The free energy landscape of the 26S proteasome (structure shown in dark blue, orange and light blue; PDB ID 5VFS based on data deposited by Zhu et al.) as it degrades proteins. Image credit: Louis Colson and Fangliang Shen (CC BY 4.0)
In cells, many biological processes are carried out by large complexes made up of different proteins. These macromolecules act like miniature machines, flexing and moving their various parts to perform their cellular roles. One such complex is the 26S proteasome, which is responsible for recycling other proteins in the cell. The proteasome consists of approximately 31 subunits, including a ring of six ATPase enzymes that provide the complex with the energy it needs to mechanically unfold proteins.

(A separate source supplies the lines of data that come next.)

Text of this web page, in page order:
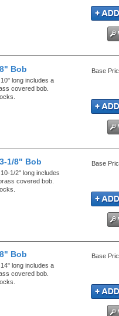
Bob
long includes a
covered bob.
1/8" Bob
1/2" long includes
covered bob.
Bob
long includes a
covered bob.
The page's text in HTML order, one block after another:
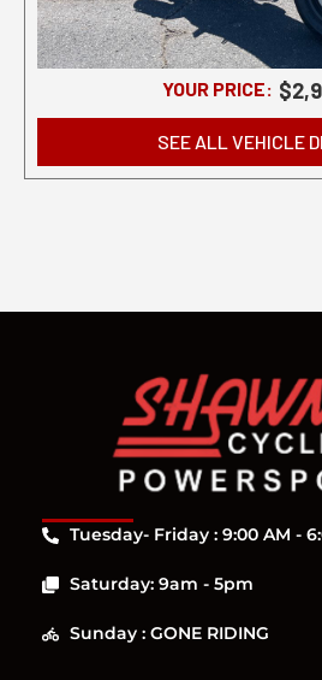
YOUR PRICE:
SEE ALL VEHICLE
Tuesday- Friday : 9:00 AM -
Saturday: 9am - 5pm
Sunday : GONE RIDING
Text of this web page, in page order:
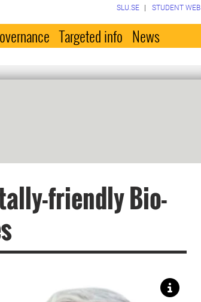
SLU.SE STUDENT WEB
Targeted info News
friendly Bio-
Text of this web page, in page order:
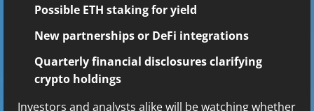
Possible ETH staking for yield
New partnerships or DeFi integrations
Quarterly financial disclosures clarifying
crypto holdings
Investors and analysts alike will be watching whether
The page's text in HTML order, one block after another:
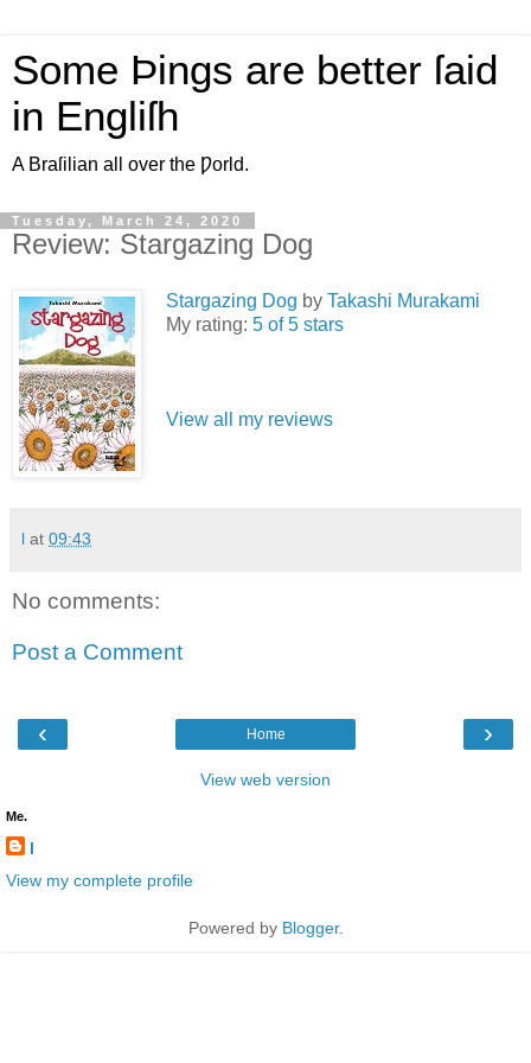
Some Þings are better ſaid
in Engliſh
A Braſilian all over the Ƿorld.
Tuesday, March 24, 2020
Review: Stargazing Dog
Stargazing Dog by Takashi Murakami
My rating: 5 of 5 stars
View all my reviews
l at 09:43
No comments:
Post a Comment
‹ ›
Home
View web version
Me.
l
View my complete profile
Powered by Blogger.
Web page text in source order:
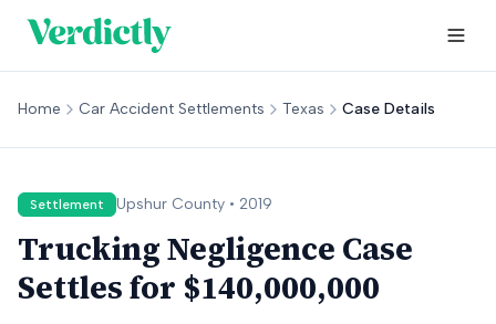
Home Car Accident Settlements Texas Case Details
Settlement Upshur County • 2019
Trucking Negligence Case
Settles for $140,000,000
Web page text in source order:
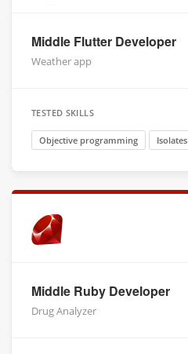
Middle Flutter Developer
Weather app
TESTED SKILLS
Objective programming Isolates
Middle Ruby Developer
Drug Analyzer
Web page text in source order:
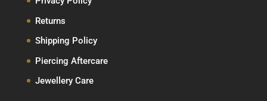
Returns
Shipping Policy
Piercing Aftercare
Jewellery Care
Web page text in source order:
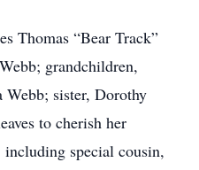
Thomas “Bear Track”
grandchildren,
sister, Dorothy
to cherish her
special cousin,
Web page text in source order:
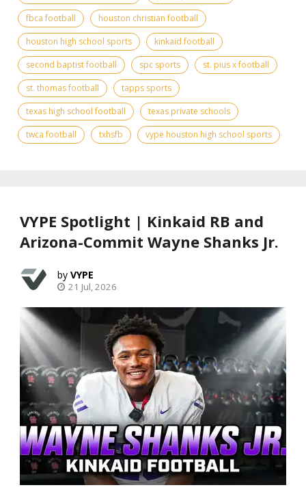
fbca football
houston christian football
houston high school sports
kinkaid football
second baptist football
spc sports
st. pius x football
st. thomas football
tapps sports
texas high school football
texas private schools
twca football
txhsfb vype houston high school sports
VYPE Spotlight | Kinkaid RB and
Arizona-Commit Wayne Shanks Jr.
VYPE
21 Jul, 2026
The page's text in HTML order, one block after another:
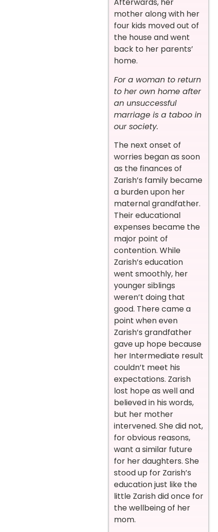
Afterwards, her
mother along with her
four kids moved out of
the house and went
back to her parents’
home.
For a woman to return
to her own home after
an unsuccessful
marriage is a taboo in
our society.
The next onset of
worries began as soon
as the finances of
Zarish’s family became
a burden upon her
maternal grandfather.
Their educational
expenses became the
major point of
contention. While
Zarish’s education
went smoothly, her
younger siblings
weren’t doing that
good. There came a
point when even
Zarish’s grandfather
gave up hope because
her Intermediate result
couldn’t meet his
expectations. Zarish
lost hope as well and
believed in his words,
but her mother
intervened. She did not,
for obvious reasons,
want a similar future
for her daughters. She
stood up for Zarish’s
education just like the
little Zarish did once for
the wellbeing of her
mom.
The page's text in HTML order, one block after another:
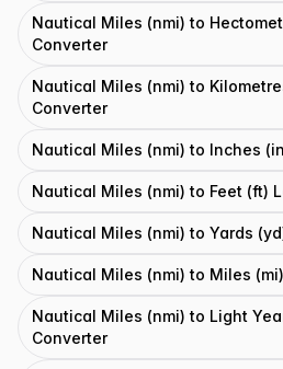
Nautical Miles (nmi) to
Converter
Nautical Miles (nmi) to
Converter
Nautical Miles (nmi) to Inches
Nautical Miles (nmi) to Feet (ft)
Nautical Miles (nmi) to Yards
Nautical Miles (nmi) to Miles
Nautical Miles (nmi) to Light
Converter
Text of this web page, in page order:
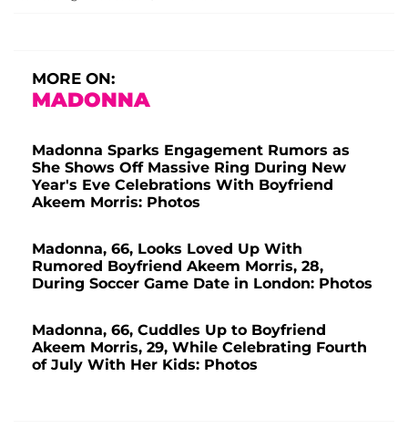
MORE ON:
MADONNA
Madonna Sparks Engagement Rumors as
She Shows Off Massive Ring During New
Year's Eve Celebrations With Boyfriend
Akeem Morris: Photos
Madonna, 66, Looks Loved Up With
Rumored Boyfriend Akeem Morris, 28,
During Soccer Game Date in London: Photos
Madonna, 66, Cuddles Up to Boyfriend
Akeem Morris, 29, While Celebrating Fourth
of July With Her Kids: Photos
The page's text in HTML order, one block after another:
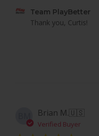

To understand how the proteasome and other large complexes work, researchers need to be able to monitor how their structure changes over time. These dynamics are challenging to probe directly with experiments, but can be assessed using computer simulations which track the movement of individual molecules and atoms. However, currently available computer systems do not have enough power to simulate the dynamics of large protein assemblies, like the 26S proteasome: for example, it would take longer than a thousand years to model how each atom in the complex moves over a timescale in which a biological change would happen (roughly 100ms).
Here, Fang, Hon et al. have developed a new approach to simulate the structural dynamics of the proteasome’s ring of ATPase enzymes. Different known structures of the proteasome were used to identify the range of possible movements and shapes the complex can make. Fang, Hon et al. then used this data to calculate the energy level of each structure – also known as the ‘free energy landscape’ – and the rate of transition between them. This made it possible to simulate how the different ATPase enzymes move within the ring under a wide range of conditions.
The simulated ATPase movements predicted how the proteasome machine would behave during various tasks, including degrading other proteins. Fan, Hon et al. carefully examined these predictions and found that they were consistent with experimental observations, validating their new simulation method.
This work demonstrates the feasibility of simulating the actions of a large protein complex based on its free energy landscape. The results offer important insights into the functional mechanics of the 26S proteasome and related protein machines. Further work may help to simplify this process so the approach can be used to investigate the dynamics of other protein assemblies.